Exercise instructions: Report how many lines of the records below include the word "Abbot". Give nothing but the number.
○ ○ ○ ○ ○
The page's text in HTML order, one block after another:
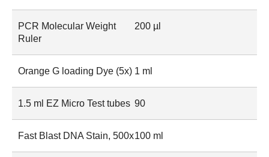
PCR Molecular Weight
Ruler
200 µl
Orange G loading Dye (5x) 1 ml
1.5 ml EZ Micro Test tubes 90
Fast Blast DNA Stain, 500x100 ml
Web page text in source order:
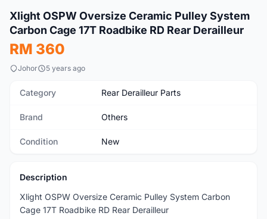
New 1/10
Xlight OSPW Oversize Ceramic Pulley System
Carbon Cage 17T Roadbike RD Rear Derailleur
RM 360
Johor 5 years ago
Category Rear Derailleur Parts
Brand Others
Condition New
Description
Xlight OSPW Oversize Ceramic Pulley System Carbon
Cage 17T Roadbike RD Rear Derailleur
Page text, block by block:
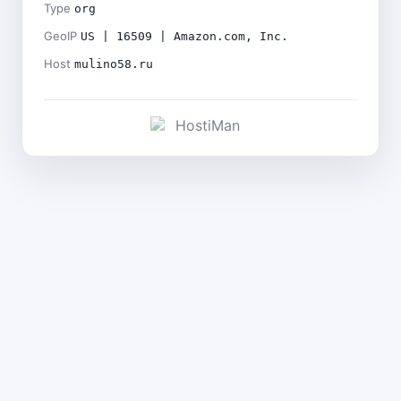
Type org
GeoIP US | 16509 | Amazon.com, Inc.
Host mulino58.ru
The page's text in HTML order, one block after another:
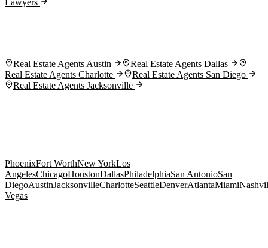
Lawyers
Real Estate Agents Austin
Real Estate Agents Dallas
Real Estate Agents Charlotte
Real Estate Agents San Diego
Real Estate Agents Jacksonville
PhoenixFort WorthNew YorkLos
AngelesChicagoHoustonDallasPhiladelphiaSan AntonioSan
DiegoAustinJacksonvilleCharlotteSeattleDenverAtlantaMiami
Vegas
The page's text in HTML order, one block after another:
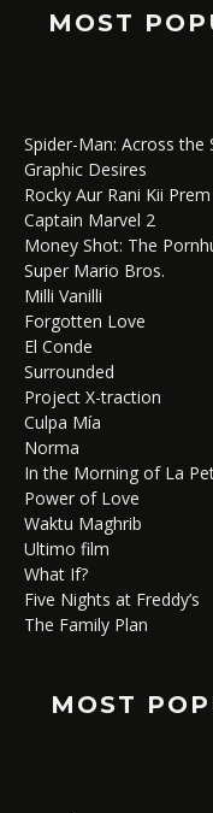
MOST
Spider-Man: Across the
Graphic Desires
Rocky Aur Rani Kii
Captain Marvel 2
Money Shot: The
Super Mario Bros.
Milli Vanilli
Forgotten Love
El Conde
Surrounded
Project X-traction
Culpa Mía
Norma
In the Morning of La
Power of Love
Waktu Maghrib
Ultimo film
What If?
Five Nights at Freddy’s
The Family Plan
MOST
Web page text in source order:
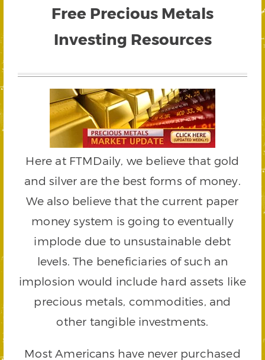
Free Precious Metals
Investing Resources
Here at FTMDaily, we believe that gold
and silver are the best forms of money.
We also believe that the current paper
money system is going to eventually
implode due to unsustainable debt
levels. The beneficiaries of such an
implosion would include hard assets like
precious metals, commodities, and
other tangible investments.
Most Americans have never purchased
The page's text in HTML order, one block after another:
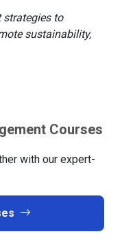
strategies to
sustainability,
Courses
with our expert-
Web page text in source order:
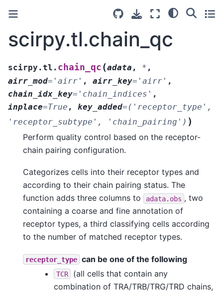
scirpy.tl.chain_qc
scirpy.tl. chain_qc (adata , * ,
airr_mod= 'airr' , airr_key= 'airr' ,
chain_idx_key= 'chain_indices' ,
inplace=True , key_added= ('receptor_type',
'receptor_subtype',
'chain_pairing') )
Perform quality control based on the receptor-
chain pairing configuration.
Categorizes cells into their receptor types and
according to their chain pairing status. The
function adds three columns to
adata.obs , two
containing a coarse and fine annotation of
receptor types, a third classifying cells according
to the number of matched receptor types.
receptor_type can be one of the following
TCR
(all cells that contain any
combination of TRA/TRB/TRG/TRD chains,
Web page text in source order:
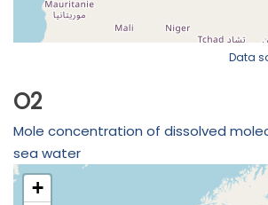
Data
O2
Mole concentration of dissolved
sea water
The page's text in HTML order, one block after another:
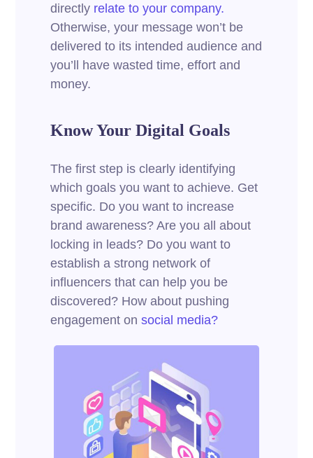
directly relate to your company.
Otherwise, your message won’t be
delivered to its intended audience and
you’ll have wasted time, effort and
money.
Know Your Digital Goals
The first step is clearly identifying
which goals you want to achieve. Get
specific. Do you want to increase
brand awareness? Are you all about
locking in leads? Do you want to
establish a strong network of
influencers that can help you be
discovered? How about pushing
engagement onsocial media?
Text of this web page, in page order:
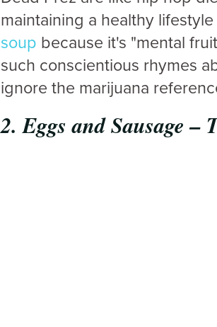
maintaining a healthy
soup because it's "mental
such conscientious rhymes
ignore the marijuana
2. Eggs and Sausage –
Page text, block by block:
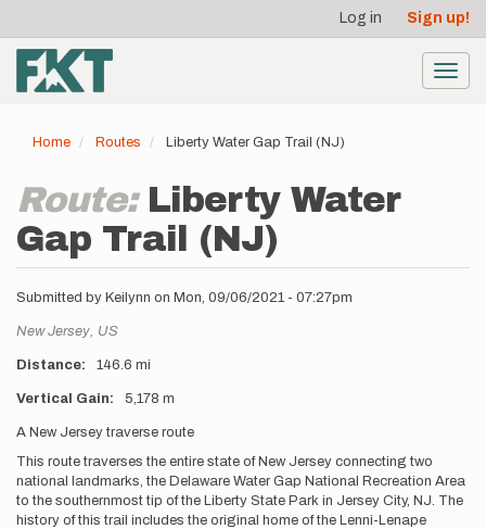
main
content
account
menu
Log in Sign up!
Home Routes Liberty Water Gap Trail (NJ)
Route: Liberty Water
Gap Trail (NJ)
Submitted by Keilynn on Mon, 09/06/2021 - 07:27pm
Location
New Jersey, US
Distance 146.6 mi
Vertical Gain 5,178 m
Description
A New Jersey traverse route
This route traverses the entire state of New Jersey connecting two
national landmarks, the Delaware Water Gap National Recreation Area
to the southernmost tip of the Liberty State Park in Jersey City, NJ. The
history of this trail includes the original home of the Lenni-Lenape
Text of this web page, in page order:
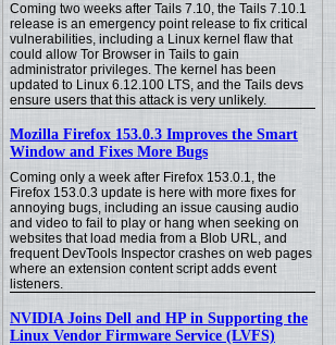
Coming two weeks after Tails 7.10, the Tails 7.10.1
release is an emergency point release to fix critical
vulnerabilities, including a Linux kernel flaw that
could allow Tor Browser in Tails to gain
administrator privileges. The kernel has been
updated to Linux 6.12.100 LTS, and the Tails devs
ensure users that this attack is very unlikely.
Mozilla Firefox 153.0.3 Improves the Smart
Window and Fixes More Bugs
Coming only a week after Firefox 153.0.1, the
Firefox 153.0.3 update is here with more fixes for
annoying bugs, including an issue causing audio
and video to fail to play or hang when seeking on
websites that load media from a Blob URL, and
frequent DevTools Inspector crashes on web pages
where an extension content script adds event
listeners.
NVIDIA Joins Dell and HP in Supporting the
Linux Vendor Firmware Service (LVFS)
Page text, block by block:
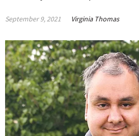
September 9, 2021 Virginia Thomas
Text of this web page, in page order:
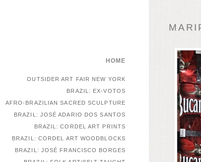
HOME
OUTSIDER ART FAIR NEW YORK
BRAZIL: EX-VOTOS
AFRO-BRAZILIAN SACRED SCULPTURE
BRAZIL: JOSÉ ADARIO DOS SANTOS
BRAZIL: CORDEL ART PRINTS
BRAZIL: CORDEL ART WOODBLOCKS
BRAZIL: JOSÉ FRANCISCO BORGES
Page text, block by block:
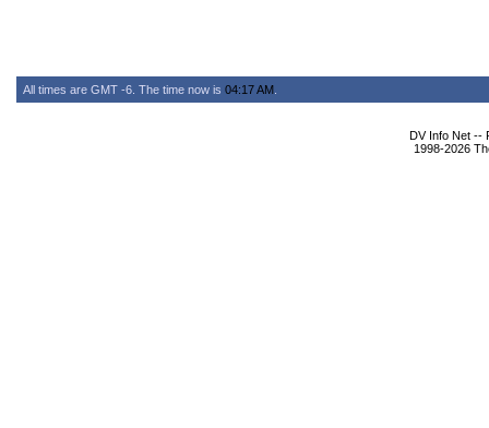
All times are GMT -6. The time now is 04:17 AM
DV Info Net --
1998-2026
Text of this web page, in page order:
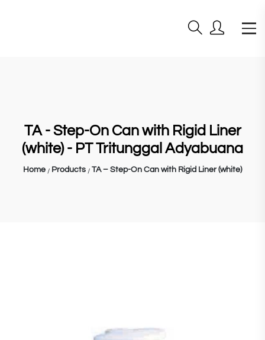
TA - Step-On Can with Rigid Liner
(white) - PT Tritunggal Adyabuana
Home Products TA – Step-On Can with Rigid Liner (white)
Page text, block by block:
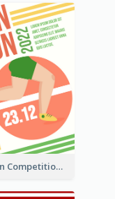
Fun Run Competition Flyer
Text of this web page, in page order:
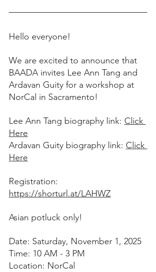
Hello everyone!
We are excited to announce that
BAADA invites Lee Ann Tang and
Ardavan Guity for a workshop at
NorCal in Sacramento!
Lee Ann Tang biography link: Click
Here
Ardavan Guity biography link: Click
Here
Registration:
https://shorturl.at/LAHWZ
Asian potluck only!
Date: Saturday, November 1, 2025
Time: 10 AM - 3 PM
Location: NorCal
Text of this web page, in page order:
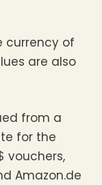
currency of
are also
from a
for the
vouchers,
Amazon.de
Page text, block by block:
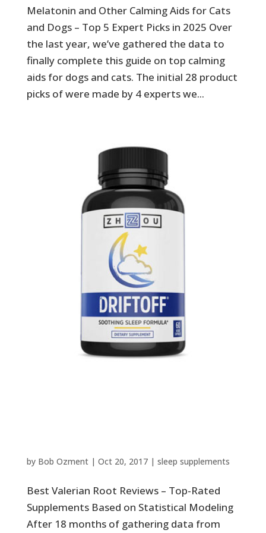
Melatonin and Other Calming Aids for Cats
and Dogs – Top 5 Expert Picks in 2025 Over
the last year, we’ve gathered the data to
finally complete this guide on top calming
aids for dogs and cats. The initial 28 product
picks of were made by 4 experts we...
by Bob Ozment| Oct 20, 2017| sleep supplements
Best Valerian Root Reviews – Top-Rated
Supplements Based on Statistical Modeling
After 18 months of gathering data from
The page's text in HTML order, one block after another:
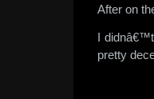
After on
I
pretty
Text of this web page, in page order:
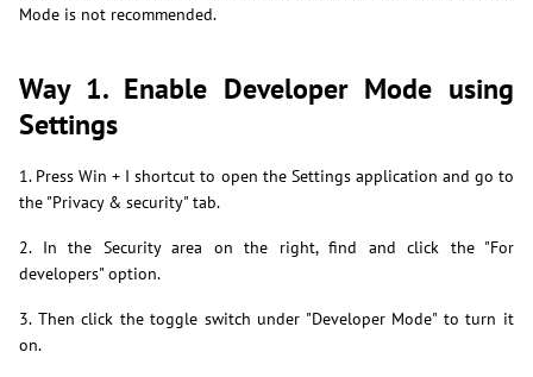
Mode is not recommended.
Way 1. Enable Developer Mode using
Settings
1. Press Win + I shortcut to open the Settings application and go to
the "Privacy & security" tab.
2. In the Security area on the right, find and click the "For
developers" option.
3. Then click the toggle switch under "Developer Mode" to turn it
on.
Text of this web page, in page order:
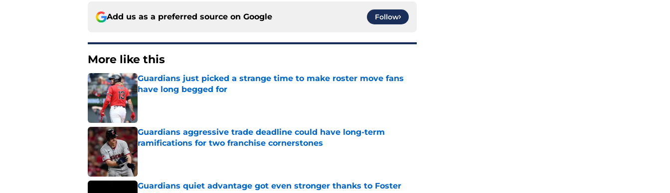
Add us as a preferred source on Google Follow
More like this
Guardians just picked a strange time to make roster move fans
have long begged for
Published by on Invalid Date
Guardians aggressive trade deadline could have long-term
ramifications for two franchise cornerstones
Published by on Invalid Date
Guardians quiet advantage got even stronger thanks to Foster
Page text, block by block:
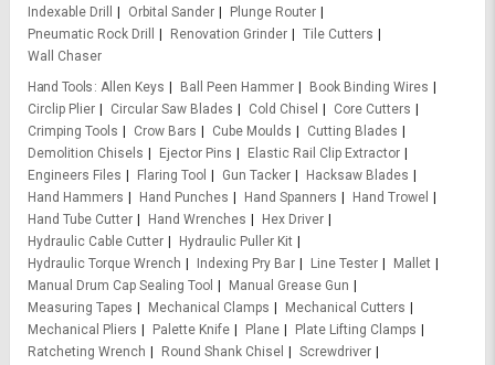
Indexable Drill
Orbital Sander
Plunge Router
Pneumatic Rock Drill
Renovation Grinder
Tile Cutters
Wall Chaser
Hand Tools Allen Keys Ball Peen Hammer
Book Binding Wires
Circlip Plier
Circular Saw Blades Cold Chisel
Core Cutters
Crimping Tools
Crow Bars Cube Moulds
Cutting Blades
Demolition Chisels
Ejector Pins
Elastic Rail Clip Extractor
Engineers Files
Flaring Tool Gun Tacker
Hacksaw Blades
Hand Hammers
Hand Punches Hand Spanners
Hand Trowel
Hand Tube Cutter
Hand Wrenches
Hex Driver
Hydraulic Cable Cutter
Hydraulic Puller Kit
Hydraulic Torque Wrench
Indexing Pry Bar Line Tester
Mallet
Manual Drum Cap Sealing Tool
Manual Grease Gun
Measuring Tapes
Mechanical Clamps
Mechanical Cutters
Mechanical Pliers
Palette Knife Plane
Plate Lifting Clamps
Ratcheting Wrench
Round Shank Chisel
Screwdriver
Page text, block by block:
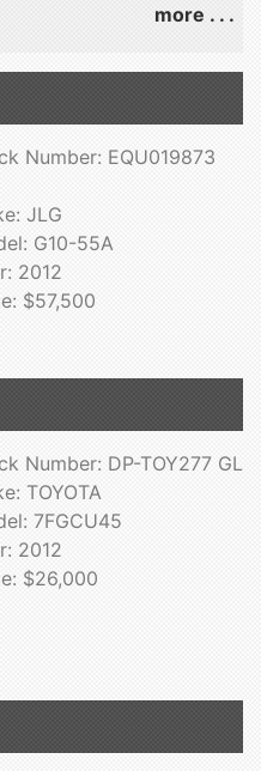
more . . .
Number: EQU019873
JLG
G10-55A
2012
$57,500
Number: DP-TOY277 GL
TOYOTA
7FGCU45
2012
$26,000
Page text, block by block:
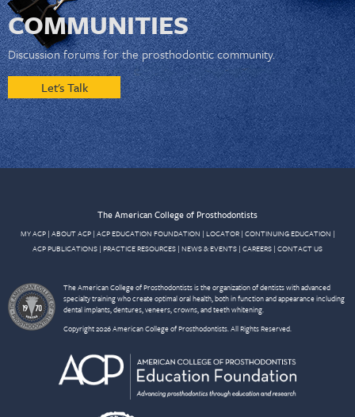
COMMUNITIES
Discussion forums for the prosthodontic community.
Let's Talk
The American College of Prosthodontists
MY ACP| ABOUT ACP| ACP EDUCATION FOUNDATION | LOCATOR| CONTINUING EDUCATION |
ACP PUBLICATIONS | PRACTICE RESOURCES | NEWS & EVENTS | CAREERS | CONTACT US
The American College of Prosthodontists is the organization of dentists with advanced
specialty training who create optimal oral health, both in function and appearance including
dental implants, dentures, veneers, crowns, and teeth whitening.
Copyright 2026 American College of Prosthodontists. All Rights Reserved.
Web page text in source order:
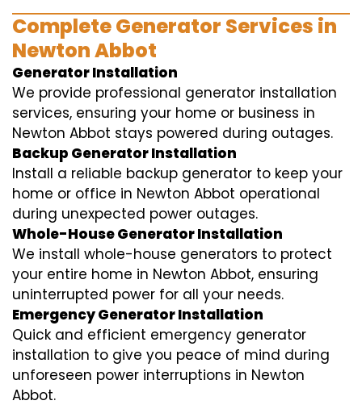
Complete Generator Services in
Newton Abbot
Generator Installation
We provide professional generator installation
services, ensuring your home or business in
Newton Abbot stays powered during outages.
Backup Generator Installation
Install a reliable backup generator to keep your
home or office in Newton Abbot operational
during unexpected power outages.
Whole-House Generator Installation
We install whole-house generators to protect
your entire home in Newton Abbot, ensuring
uninterrupted power for all your needs.
Emergency Generator Installation
Quick and efficient emergency generator
installation to give you peace of mind during
unforeseen power interruptions in Newton
Abbot.
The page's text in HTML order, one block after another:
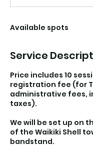
d
Available spots
Service
Price includes 10
registration fee (for
administrative fees,
taxes).
We will be set up on
of the Waikiki Shell
bandstand.
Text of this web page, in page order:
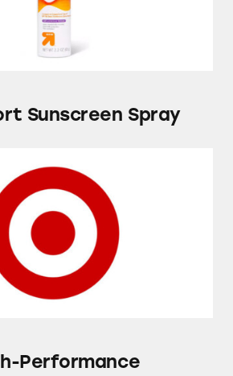
Sunscreen Spray
Performance Lubricant Eye
Performance
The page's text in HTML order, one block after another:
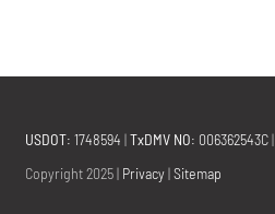
USDOT: 1748594 |TxDMV NO: 006362543C|
Copyright 2025 | Privacy|Sitemap
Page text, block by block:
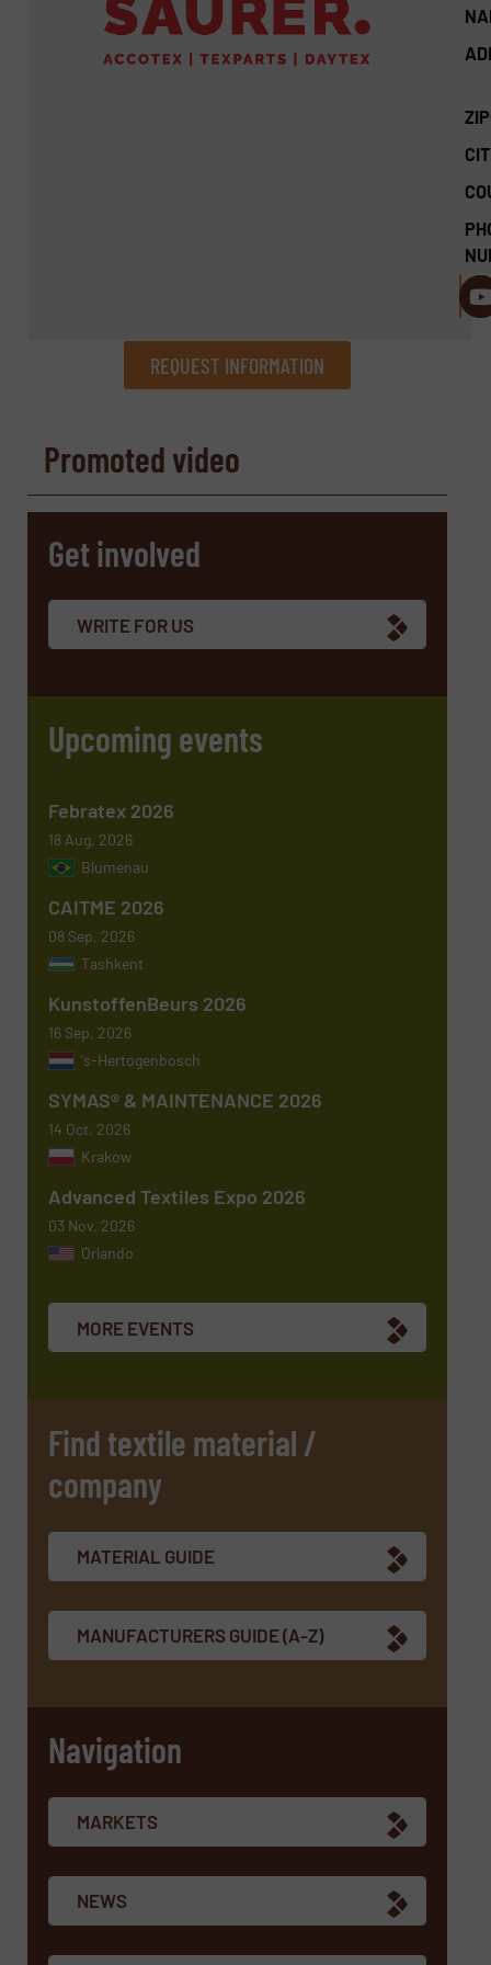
○ ○ ○ ○ ○
Solution to this problem: 5